*Records from a data collection*
· · · · ·

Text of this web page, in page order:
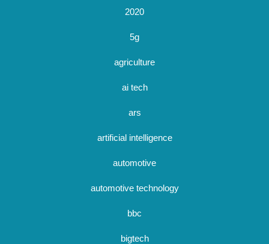
2020
5g
agriculture
ai tech
ars
artificial intelligence
automotive
automotive technology
bbc
bigtech
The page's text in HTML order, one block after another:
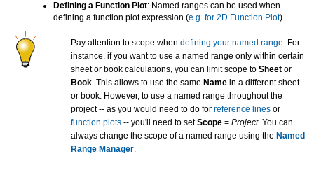
Defining a Function Plot: Named ranges can be used when
defining a function plot expression (e.g. for 2D Function Plot).
Pay attention to scope when defining your named range. For
instance, if you want to use a named range only within certain
sheet or book calculations, you can limit scope to Sheet or
Book. This allows to use the same Name in a different sheet
or book. However, to use a named range throughout the
project -- as you would need to do for reference lines or
function plots -- you'll need to setScope = Project. You can
always change the scope of a named range using the Named
Range Manager.
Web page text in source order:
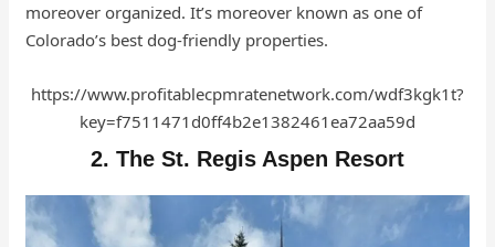
moreover organized. It’s moreover known as one of
Colorado’s best dog-friendly properties.
https://www.profitablecpmratenetwork.com/wdf3kgk1t?
key=f7511471d0ff4b2e1382461ea72aa59d
2. The St. Regis Aspen Resort
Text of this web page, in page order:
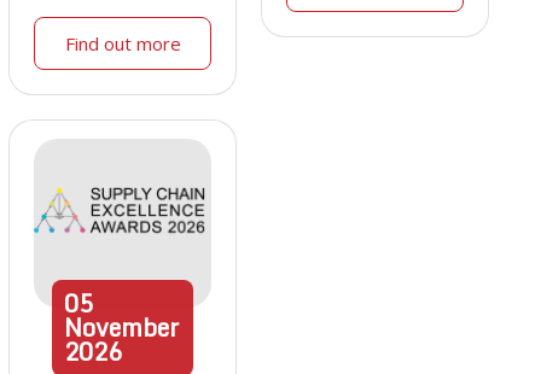
Find out more
05
November
2026
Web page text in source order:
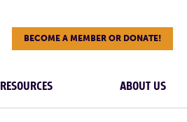
BECOME A MEMBER OR DONATE!
RESOURCES ABOUT US
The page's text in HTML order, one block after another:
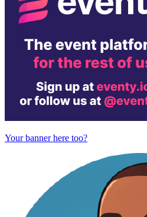
Your banner here too?
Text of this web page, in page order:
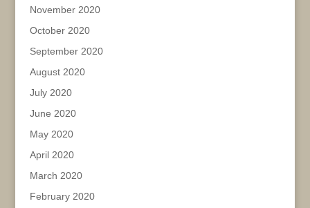
November 2020
October 2020
September 2020
August 2020
July 2020
June 2020
May 2020
April 2020
March 2020
February 2020
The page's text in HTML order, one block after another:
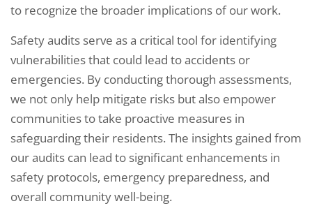
to recognize the broader implications of our work.
Safety audits serve as a critical tool for identifying
vulnerabilities that could lead to accidents or
emergencies. By conducting thorough assessments,
we not only help mitigate risks but also empower
communities to take proactive measures in
safeguarding their residents. The insights gained from
our audits can lead to significant enhancements in
safety protocols, emergency preparedness, and
overall community well-being.
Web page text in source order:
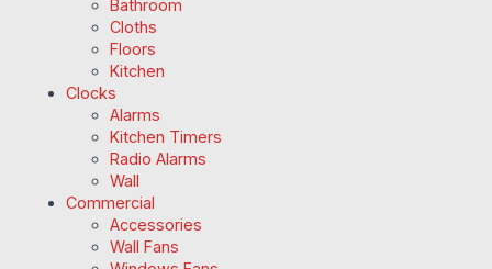
Bathroom
Cloths
Floors
Kitchen
Clocks
Alarms
Kitchen Timers
Radio Alarms
Wall
Commercial
Accessories
Wall Fans
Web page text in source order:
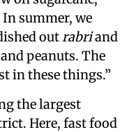
summer, we
out rabriand
peanuts. The
in these things.”
the largest
Here, fast food
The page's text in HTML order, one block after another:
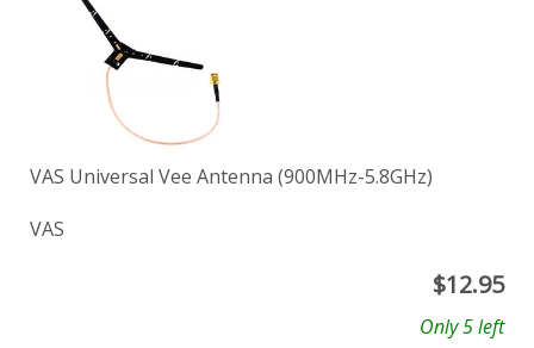
VAS Universal Vee Antenna (900MHz-5.8GHz)
VAS
$12.95
Only 5 left
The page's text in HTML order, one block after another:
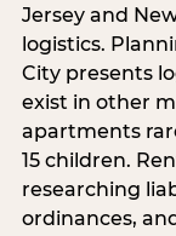
Jersey and
logistics.
City presents
exist in other
apartments
15 children.
researching
ordinances,
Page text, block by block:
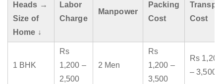
Heads →
Size of
Home ↓
Labor
Charge
Manpower
Packing
Cost
Cost
1 BHK
Rs
1,200 –
2,500
2 Men
Rs
1,200 –
3,500
Rs 1,200
– 3,500
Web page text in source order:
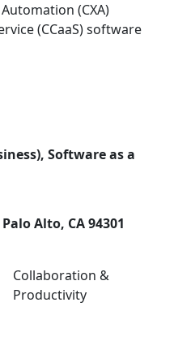
(CXA)
(CCaaS) software
Software as a
Alto, CA 94301
Collaboration &
Productivity
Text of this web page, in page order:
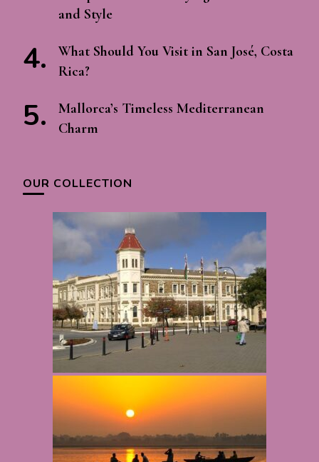
and Style
What Should You Visit in San José, Costa
Rica?
Mallorca’s Timeless Mediterranean
Charm
OUR COLLECTION
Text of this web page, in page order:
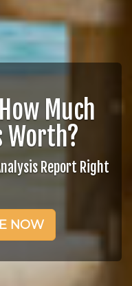
Much
Worth?
Report Right
NOW
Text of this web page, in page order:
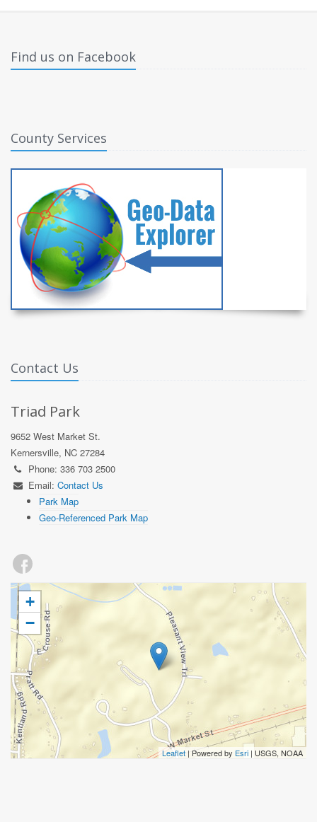
Find us on Facebook
County Services
Contact Us
Triad Park
9652 West Market St.
Kernersville, NC 27284
Phone: 336 703 2500
Email: Contact Us
Park Map
Geo-Referenced Park Map
+
−
Leaflet | Powered by Esri | USGS, NOAA
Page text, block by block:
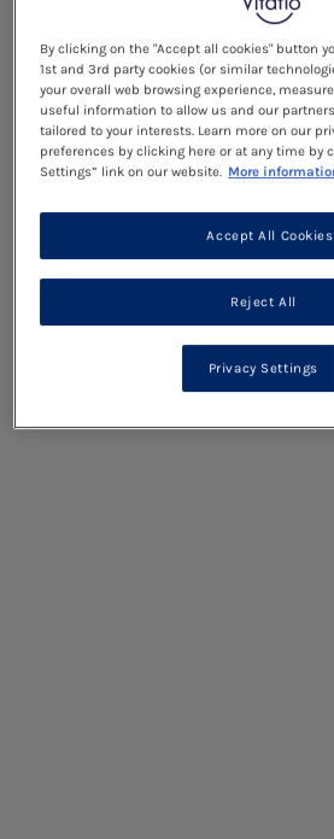
By clicking on the "Accept all cookies" button
1st and 3rd party cookies (or similar
your overall web browsing experience,
useful information to allow us and our
tailored to your interests. Learn more on our
preferences by clicking here or at any time by
Settings” link on our website. More
Reject All
Accept All Cookies
Privacy Settings
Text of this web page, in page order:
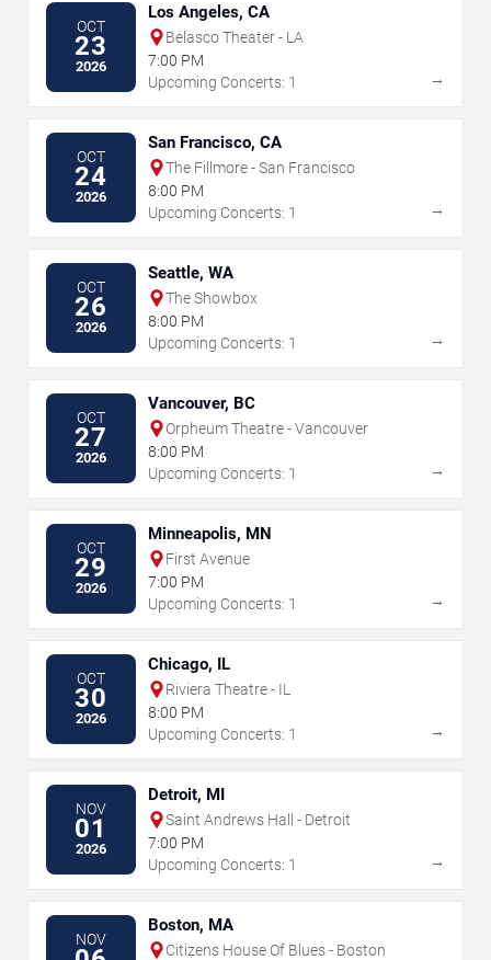
OCT
23
2026
Los Angeles, CA
Belasco Theater - LA
7:00 PM
Upcoming Concerts: 1
→
OCT
24
2026
San Francisco, CA
The Fillmore - San Francisco
8:00 PM
Upcoming Concerts: 1
→
OCT
26
2026
Seattle, WA
The Showbox
8:00 PM
Upcoming Concerts: 1
→
OCT
27
2026
Vancouver, BC
Orpheum Theatre - Vancouver
8:00 PM
Upcoming Concerts: 1
→
OCT
29
2026
Minneapolis, MN
First Avenue
7:00 PM
Upcoming Concerts: 1
→
OCT
30
2026
Chicago, IL
Riviera Theatre - IL
8:00 PM
Upcoming Concerts: 1
→
NOV
01
2026
Detroit, MI
Saint Andrews Hall - Detroit
7:00 PM
Upcoming Concerts: 1
→
NOV
Boston, MA
Citizens House Of Blues - Boston
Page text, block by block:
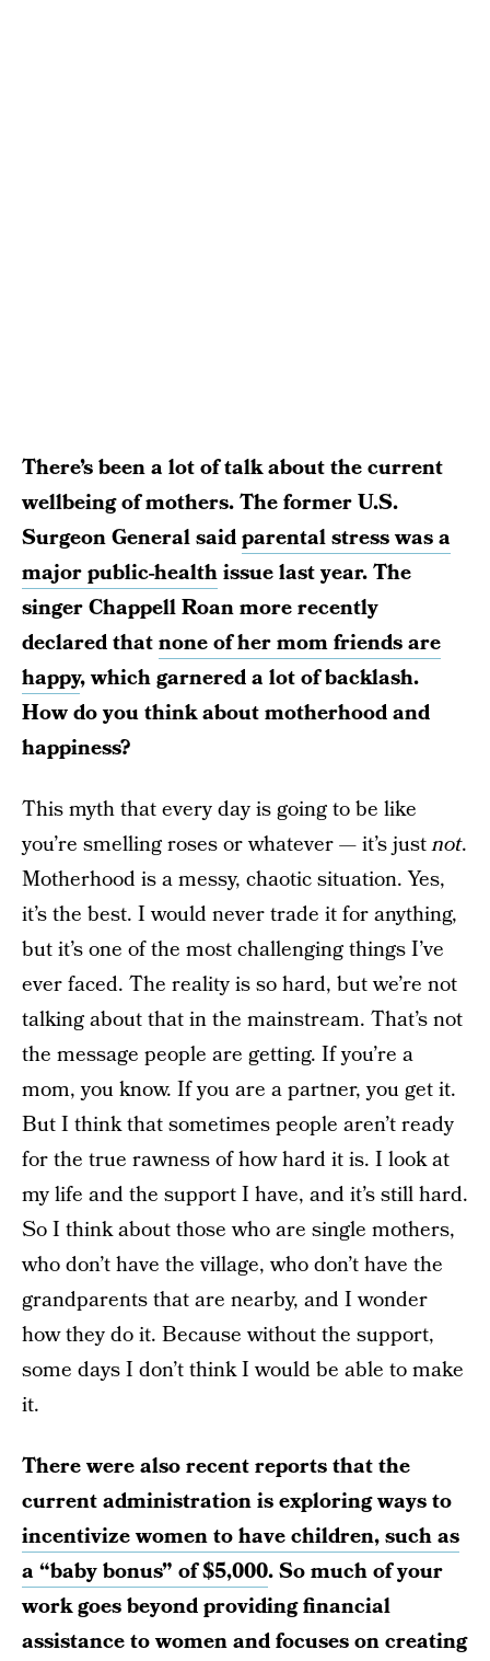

· · · · ·

*ACTIVITY*
Keeping every word as it is, write out all the data and omit the pictures.

*ANSWER AREA*
Text of this web page, in page order:
2020
5g
agriculture
ai tech
ars
artificial intelligence
automotive
automotive technology
bbc
bigtech
The page's text in HTML order, one block after another:
Defining a Function Plot: Named ranges can be used when
defining a function plot expression (e.g. for 2D Function Plot).
Pay attention to scope when defining your named range. For
instance, if you want to use a named range only within certain
sheet or book calculations, you can limit scope to Sheet or
Book. This allows to use the same Name in a different sheet
or book. However, to use a named range throughout the
project -- as you would need to do for reference lines or
function plots -- you'll need to setScope = Project. You can
always change the scope of a named range using the Named
Range Manager.
Web page text in source order:
moreover organized. It’s moreover known as one of
Colorado’s best dog-friendly properties.
https://www.profitablecpmratenetwork.com/wdf3kgk1t?
key=f7511471d0ff4b2e1382461ea72aa59d
2. The St. Regis Aspen Resort
Text of this web page, in page order:
Find out more
05
November
2026
Web page text in source order:
BECOME A MEMBER OR DONATE!
RESOURCES ABOUT US
The page's text in HTML order, one block after another:
Your banner here too?
Text of this web page, in page order:
November 2020
October 2020
September 2020
August 2020
July 2020
June 2020
May 2020
April 2020
March 2020
February 2020
The page's text in HTML order, one block after another:
to recognize the broader implications of our work.
Safety audits serve as a critical tool for identifying
vulnerabilities that could lead to accidents or
emergencies. By conducting thorough assessments,
we not only help mitigate risks but also empower
communities to take proactive measures in
safeguarding their residents. The insights gained from
our audits can lead to significant enhancements in
safety protocols, emergency preparedness, and
overall community well-being.
Web page text in source order:
Bathroom
Cloths
Floors
Kitchen
Clocks
Alarms
Kitchen Timers
Radio Alarms
Wall
Commercial
Accessories
Wall Fans
Web page text in source order:
summer, we
out rabriand
peanuts. The
in these things.”
the largest
Here, fast food
The page's text in HTML order, one block after another:
VAS Universal Vee Antenna (900MHz-5.8GHz)
VAS
$12.95
Only 5 left
The page's text in HTML order, one block after another:
Jersey and
logistics.
City presents
exist in other
apartments
15 children.
researching
ordinances,
Page text, block by block:
Heads →
Size of
Home ↓
Labor
Charge
Manpower
Packing
Cost
Cost
1 BHK
Rs
1,200 –
2,500
2 Men
Rs
1,200 –
3,500
Rs 1,200
– 3,500
Web page text in source order:
(CXA)
(CCaaS) software
Software as a
Alto, CA 94301
Collaboration &
Productivity
Text of this web page, in page order:
and Style
What Should You Visit in San José, Costa
Rica?
Mallorca’s Timeless Mediterranean
Charm
OUR COLLECTION
Text of this web page, in page order:
Much
Worth?
Report Right
NOW
Text of this web page, in page order:
Find us on Facebook
County Services
Contact Us
Triad Park
9652 West Market St.
Kernersville, NC 27284
Phone: 336 703 2500
Email: Contact Us
Park Map
Geo-Referenced Park Map
+
−
Leaflet | Powered by Esri | USGS, NOAA
Page text, block by block:
By clicking on the "Accept all cookies" button
1st and 3rd party cookies (or similar
your overall web browsing experience,
useful information to allow us and our
tailored to your interests. Learn more on our
preferences by clicking here or at any time by
Settings” link on our website. More
Reject All
Accept All Cookies
Privacy Settings
Text of this web page, in page order:
OCT
23
2026
Los Angeles, CA
Belasco Theater - LA
7:00 PM
Upcoming Concerts: 1
→
OCT
24
2026
San Francisco, CA
The Fillmore - San Francisco
8:00 PM
Upcoming Concerts: 1
→
OCT
26
2026
Seattle, WA
The Showbox
8:00 PM
Upcoming Concerts: 1
→
OCT
27
2026
Vancouver, BC
Orpheum Theatre - Vancouver
8:00 PM
Upcoming Concerts: 1
→
OCT
29
2026
Minneapolis, MN
First Avenue
7:00 PM
Upcoming Concerts: 1
→
OCT
30
2026
Chicago, IL
Riviera Theatre - IL
8:00 PM
Upcoming Concerts: 1
→
NOV
01
2026
Detroit, MI
Saint Andrews Hall - Detroit
7:00 PM
Upcoming Concerts: 1
→
NOV
Boston, MA
Citizens House Of Blues - Boston
Page text, block by block:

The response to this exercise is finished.